Code  Cost  Quantity
ABC  45.00  4
FED  60.00  5
GHK  30.00  5

With regex it is easy to split these into rows and then get each individual column.

However, I find one particularly annoying bit of text always comes out like this instead:

Code  Cost  Quantity
ABC FED GHK   45.00 60.00 30.00  4 5 5

I cannot for the life of me figure out how to get the regex to separate out each of these overlapped rows, as in the first example. Positive lookaheads can get me some of the way, but what typically happens is that ill get ABC 45.00 4 and then FED 45.00 4, the lookaheads I've built don't iterate through all of the separate columns.

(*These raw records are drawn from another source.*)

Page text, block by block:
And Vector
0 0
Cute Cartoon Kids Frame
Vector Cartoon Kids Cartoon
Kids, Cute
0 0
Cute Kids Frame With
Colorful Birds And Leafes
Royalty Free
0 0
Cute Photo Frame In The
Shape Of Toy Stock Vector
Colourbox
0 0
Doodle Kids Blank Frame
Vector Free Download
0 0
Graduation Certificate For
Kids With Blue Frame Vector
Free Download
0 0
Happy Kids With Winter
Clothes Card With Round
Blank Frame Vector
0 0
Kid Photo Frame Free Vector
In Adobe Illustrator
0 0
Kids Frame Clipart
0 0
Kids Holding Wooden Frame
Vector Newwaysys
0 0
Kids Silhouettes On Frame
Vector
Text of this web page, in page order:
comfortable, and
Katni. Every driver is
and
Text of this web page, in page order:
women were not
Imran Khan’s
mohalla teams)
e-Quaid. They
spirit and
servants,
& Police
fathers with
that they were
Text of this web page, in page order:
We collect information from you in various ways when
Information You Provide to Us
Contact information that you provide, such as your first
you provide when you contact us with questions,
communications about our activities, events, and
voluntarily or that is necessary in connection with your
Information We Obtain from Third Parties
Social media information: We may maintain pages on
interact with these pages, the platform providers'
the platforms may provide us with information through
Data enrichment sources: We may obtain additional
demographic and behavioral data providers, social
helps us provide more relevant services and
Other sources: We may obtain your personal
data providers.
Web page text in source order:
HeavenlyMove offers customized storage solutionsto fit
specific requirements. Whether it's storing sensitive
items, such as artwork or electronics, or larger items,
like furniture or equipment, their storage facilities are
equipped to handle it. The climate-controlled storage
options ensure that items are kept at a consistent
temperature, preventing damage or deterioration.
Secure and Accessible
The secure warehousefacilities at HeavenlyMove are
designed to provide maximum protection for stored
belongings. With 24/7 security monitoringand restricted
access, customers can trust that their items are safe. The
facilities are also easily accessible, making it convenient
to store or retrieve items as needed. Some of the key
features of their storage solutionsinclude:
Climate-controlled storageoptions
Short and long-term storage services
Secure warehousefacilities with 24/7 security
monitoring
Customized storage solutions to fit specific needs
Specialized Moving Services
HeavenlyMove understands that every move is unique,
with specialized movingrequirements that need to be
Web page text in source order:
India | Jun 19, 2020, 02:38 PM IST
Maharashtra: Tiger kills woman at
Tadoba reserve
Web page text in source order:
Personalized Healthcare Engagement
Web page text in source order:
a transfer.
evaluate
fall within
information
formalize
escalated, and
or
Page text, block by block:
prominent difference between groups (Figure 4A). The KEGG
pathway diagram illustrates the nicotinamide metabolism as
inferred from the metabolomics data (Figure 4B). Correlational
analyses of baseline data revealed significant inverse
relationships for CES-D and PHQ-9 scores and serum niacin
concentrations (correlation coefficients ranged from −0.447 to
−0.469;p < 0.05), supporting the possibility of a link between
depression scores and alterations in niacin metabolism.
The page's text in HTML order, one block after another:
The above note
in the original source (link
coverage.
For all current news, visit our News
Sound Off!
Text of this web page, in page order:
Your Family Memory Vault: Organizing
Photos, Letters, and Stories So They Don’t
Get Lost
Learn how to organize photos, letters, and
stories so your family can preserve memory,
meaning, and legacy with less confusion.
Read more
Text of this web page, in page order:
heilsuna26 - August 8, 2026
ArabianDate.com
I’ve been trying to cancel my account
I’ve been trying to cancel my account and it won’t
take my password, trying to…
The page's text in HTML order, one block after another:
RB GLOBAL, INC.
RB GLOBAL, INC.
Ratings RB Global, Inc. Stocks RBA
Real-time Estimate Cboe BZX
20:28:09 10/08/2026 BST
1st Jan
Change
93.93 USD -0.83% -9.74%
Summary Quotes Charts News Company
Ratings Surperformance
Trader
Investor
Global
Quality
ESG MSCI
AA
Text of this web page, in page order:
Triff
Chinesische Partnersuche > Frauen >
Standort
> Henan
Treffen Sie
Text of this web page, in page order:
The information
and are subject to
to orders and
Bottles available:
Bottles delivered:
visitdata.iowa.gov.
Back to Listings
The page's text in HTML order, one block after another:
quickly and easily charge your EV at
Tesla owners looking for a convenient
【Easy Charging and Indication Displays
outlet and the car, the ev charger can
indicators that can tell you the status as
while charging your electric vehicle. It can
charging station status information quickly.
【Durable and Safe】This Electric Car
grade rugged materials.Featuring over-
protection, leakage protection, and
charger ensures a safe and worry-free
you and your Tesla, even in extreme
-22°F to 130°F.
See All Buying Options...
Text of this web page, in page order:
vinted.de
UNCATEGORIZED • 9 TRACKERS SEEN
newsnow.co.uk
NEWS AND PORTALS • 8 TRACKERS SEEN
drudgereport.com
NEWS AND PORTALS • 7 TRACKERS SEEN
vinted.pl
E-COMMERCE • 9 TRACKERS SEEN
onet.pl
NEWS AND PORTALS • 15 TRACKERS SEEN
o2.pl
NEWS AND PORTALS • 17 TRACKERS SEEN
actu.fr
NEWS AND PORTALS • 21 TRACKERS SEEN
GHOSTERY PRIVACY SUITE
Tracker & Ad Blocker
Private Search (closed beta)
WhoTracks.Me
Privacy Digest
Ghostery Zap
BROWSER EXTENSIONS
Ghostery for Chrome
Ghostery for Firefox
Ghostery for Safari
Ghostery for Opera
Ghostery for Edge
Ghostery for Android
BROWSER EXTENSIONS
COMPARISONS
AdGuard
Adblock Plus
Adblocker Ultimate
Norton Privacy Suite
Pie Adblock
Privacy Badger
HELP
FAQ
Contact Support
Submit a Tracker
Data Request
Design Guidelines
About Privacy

My suspicion is I could use a named pattern or something, matching the first set:

(?>(?<match1>((?>\s|\b)\w{3}\s).+\s+\s(\d+\.\d{2})\s.*\s+\s(\d{1})\s.*))

and then somehow Reuse that capture group, iterating it.

Sticking a positive look ahead only iterates the first group, so I'm obviously doing something stupid:

https://regex101.com/r/Uxx8bZ/1

In theory I could separate out the rows some other way (e.g. for every big space, that's one column) but it seems like this should be possible.

Help appreciated!

1 Answers1

1

In the example data, the accompanying data is 3 times whitespace chars followed by non whitespace chars to the right.

If that structure is always the same, you can capture the uppercase chars, and capture the other 2 fields inside a lookahead assertion.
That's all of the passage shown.